Secara keseluruhan, sistem sedimentasi yang berlangsung di cekungan ini
melalui siklus transgresi dan regresi serta beberapa sub siklus yang bersifat
lokal. Turunnya bagian tengah cekungan dan erosi yang aktif di bagian Tinggian
Meratus menyebabkan pengendapan sedimen yang banyak, membentuk urutan
endapan paralik hingga delta. Hal tersebut juga tercermin endapan batubara
yang relatif tebal pada Formasi Warukin.
Kualitas endapan batubara di cekungan ini termasuk pada batubara peringkat
rendah (lignit) dengan nilai kalori rendah (<5000 kcal/kg), kandungan sulfur
hingga 0,2%, karbon padat 31,4%, zat terbang 37,6%, kadar abu 3,3%,
kandungan air lembab bawaan 27,7% dan air lembab keseluruhan mencapai
34,5% (dalam Koesoemadinata, 2000). Untuk mewakili cekungan ini dipakai
Prinsip UBC
Pada prinsipnya proses UBC dirancang untuk menghasilkan produk batubara
dengan nilai kalor 6000 – 6500 kkal/kg dari batubara peringkat rendah yang
mempunyai nilai kalor 3500 – 4500 kkal/kg, melalui teknik pengurangan
kandungan air total dari 25 – 45% menjadi <5% .
Proses UBC
Proses UBC dilakukan dengan cara mencampurkan antara batubara asal dan
minyak residu kemudian dipanaskan pada suhu 150°C dengan tekanan hanya
350 kPa (35 atm) seperti pada Gambar 2.6. Penambahan minyak residu adalah
untuk menjaga kestabilan kadar air. Keunggulan proses ini selain suhu dan
tekanan yang cukup rendah, juga batubara yang dihasilkan cukup bersih karena
minyak residu yang ditambahkan pada saat proses dipisahkan dan dapat
digunakan kembali. Batubara produk proses UBC dapat berupa serbuk ataupun
bongkah (aglomerat) yang kemudian dibuat briket atau dalam bentuk slurry.

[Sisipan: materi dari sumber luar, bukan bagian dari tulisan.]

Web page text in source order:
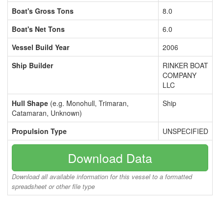
Boat's Gross Tons
8.0
Boat's Net Tons
6.0
Vessel Build Year
2006
Ship Builder
RINKER BOAT
COMPANY
LLC
Hull Shape (e.g. Monohull, Trimaran,
Catamaran, Unknown)
Ship
Propulsion Type UNSPECIFIED
Download Data
Download all available information for this vessel to a formatted
spreadsheet or other file type

Polusi pada air buangan akan sangat minimum karena proses yang berlangsung
adalah secara fisika, sehingga tidak terjadi reaksi kimia atau pirolisa
Hasil UBC
Dengan berhasilnya penelitian pilot plant ini, diharapkan batubara peringkat
rendah yang merupakan cadangan terbesar dimiliki Indonesia (± 70% dari total
cadangan 39 milyar ton) dapat ditingkatkan kualitasnya sehingga mempunyai
sifat menyerupai batubara peringkat tinggi (bituminous), yaitu jenis batubara
yang ideal untuk diekspor. Dengan kata lain proses UBC dapat menyiapkan
batubara yang sesuai dengan spesifikasi pasar, sehingga industri pertambangan
batubara di Indonesia dapat terus tumbuh memberikan kontribusinya sebagai
pemasok energi dalam negeri dan untuk meningkatkan ekspor di masa
mendatang.
Petrografi Batubara
Petrografi batubara adalah ilmu yang mempelajari komponen-komponen
organik (maceral) dan anorganik (mineral matter) secara mikroskopik. Seperti
pada petrografi mineral, petrografi batubara memerikan komponen-komponen
penyusun batubara secara kualitatif dan kuantitatif untuk mengetahui asal mula
dan genesa pembentukkan batubara.
Gambaran Sejarah
Lahirnya ilmu petrografi batubara sering dihubungkan dengan dua nama tokoh
penting yaitu M. Stope (1919) dan Thiessen (1920) (dikutip dari Nining, N.S.,
2001). Keduanya adalah ahli paleobotani. Selain mereka juga ada dua ahli dari
Jerman yaitu H. Potonie (1920) dan yang banyak memberikan pemikiran penting
dalam ilmu ini.
Stope dan Thiessen mengembangkan ide-ide dalam hal terminalogi dan
klasifikasi batubara dengan menggunakan mikroskop cahaya tembus, tetapi
kemudian Stope lebih lanjut memperdalam pengamatannya menggunakan
cahaya pantul. Pemikiran Thiessen menganai klasifikasi batubara berdasarkan
sistem U.S. Bureau of Mines. Salah satu hasil penelitian mereka yang sangat
penting adalah informasi mengenai tanaman asal pembentuk batubara.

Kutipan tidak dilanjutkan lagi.